Aunque la tecnología ha cumplido su papel preponderante en esta época, no nos ha ayudado, ni lo hará, a ser mejores personas o a funcionar como una verdadera sociedad. La gente es cada vez más individualista y egoísta; ya no nos importa ceder el paso al de alado, es más, a veces ni nos percatamos de que está ahí.
El 2009 nos dejó una horrible resaca de acontecimientos que fueron más allá de los chismes o las comentadísimas muertes de celebridades: la violencia se vino a más, los empleos a menos; un obeso miserable hizo su desmadre en Hacienda y luego lo "premiaron" con un puesto más cómodo para él.

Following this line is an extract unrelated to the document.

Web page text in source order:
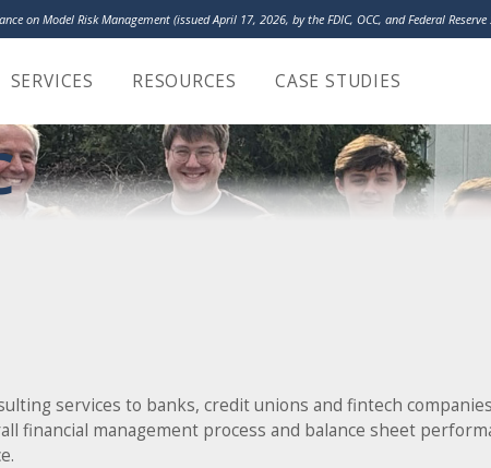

Ahora comienza el 2010 con precios más elevados y sueldos más bajos, gracias a la retención de nuevos impuestos, pero eso sí, también se nos vende el espectáculo del año del "Bicentenario" y las fiestas que lo acompañan.
La clase política ha tomado el discurso de que hace 200 años los mexicanos nos liberamos de la opresión, y que hace 100 tomamos un camino digno como nación, en el que afirmamos nuestra identidad.
Hoy nos encontramos en una etapa poco distinta a la de uno o dos siglos atrás: nuevamente los hombres en el poder doblegan al pueblo con discursos y promesas llenas de falsedad, pero ahora se sirven de la tecnología para aletargarnos.
Sin ser pesimista me atrevo a decir que el 2010 pinta para ser un año terrible, pero cargado de esperanza, pues significa la oportunidad idónea para celebrar esos centenarios de la manera que se debiera: es un buen momento para que los ciudadanos tomemos el control del país, que exijamos a nuestros gobernantes resultados óptimos y no promesas hipócritas y estadísticas ficticias.
Viene siendo hora de despertar del sopor y la indiferencia que han caracterizado a nuestra sociedad a lo largo de varias décadas. Es tiempo de tomar las riendas de nuestro destino y exigir a las autoridades que terminen con la ola de violencia y pobreza en la que nos tienen sumergidos.
Basta de pensar individualmente y de querer escalar al éxito por medio de la espalda de los otros. Es momento de pensarnos como sociedad que crecerá en la medida en que nos preocupemos por lo que pasa más allá de las cuatro paredes de nuestras casas. Miremos que no sólo estamos acabando con el medio ambiente (otra circunstancia en la que debemos recapacitar), sino también con nosotros mismos.
Quiero hacerles llegar mis mejores deseos para este 2010, espero que les sea un año de salud, bienestar y reflexión; levantémonos e impidamos que el país termine de hundirse en la mierda que parece llegarle hasta el cuello.